Extracted entries:

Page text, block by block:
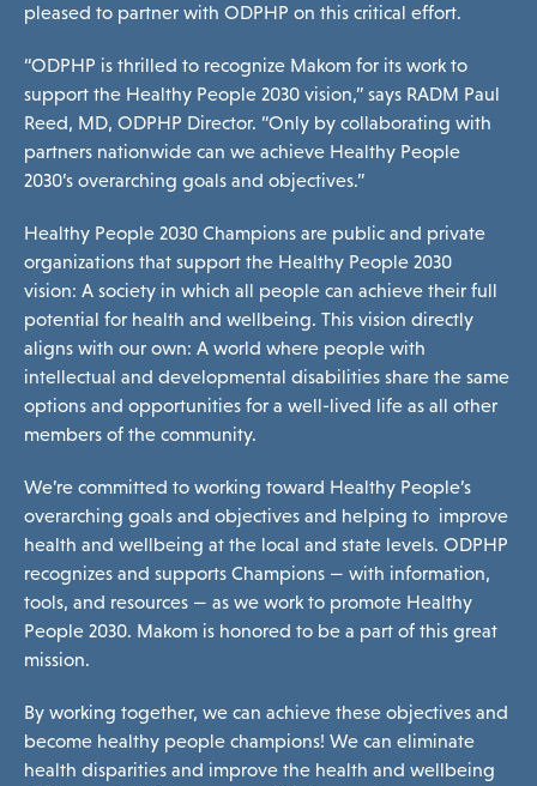
Our Community
Programs & Supports
Get Involved
Blog
About
DONATE
pleased to partner with ODPHP on this critical effort.
“ODPHP is thrilled to recognize Makom for its work to
support the Healthy People 2030 vision,” says RADM Paul
Reed, MD, ODPHP Director. “Only by collaborating with
partners nationwide can we achieve Healthy People
2030’s overarching goals and objectives.”
Healthy People 2030 Champions are public and private
organizations that support the Healthy People 2030
vision: A society in which all people can achieve their full
potential for health and wellbeing. This vision directly
aligns with our own: A world where people with
intellectual and developmental disabilities share the same
options and opportunities for a well-lived life as all other
members of the community.
We’re committed to working toward Healthy People’s
overarching goals and objectives and helping to improve
health and wellbeing at the local and state levels. ODPHP
recognizes and supports Champions — with information,
tools, and resources — as we work to promote Healthy
People 2030. Makom is honored to be a part of this great
mission.
By working together, we can achieve these objectives and
become healthy people champions! We can eliminate
health disparities and improve the health and wellbeing
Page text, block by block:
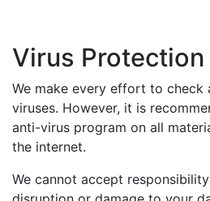
Virus Protection
We make every effort to check
viruses. However, it is
anti-virus program on all
the internet.
We cannot accept

Work item:
The lines holding the string "wellbeing" are what is needed from the material above.

Task solution:
potential for health and wellbeing. This vision directly
health and wellbeing at the local and state levels. ODPHP
health disparities and improve the health and wellbeing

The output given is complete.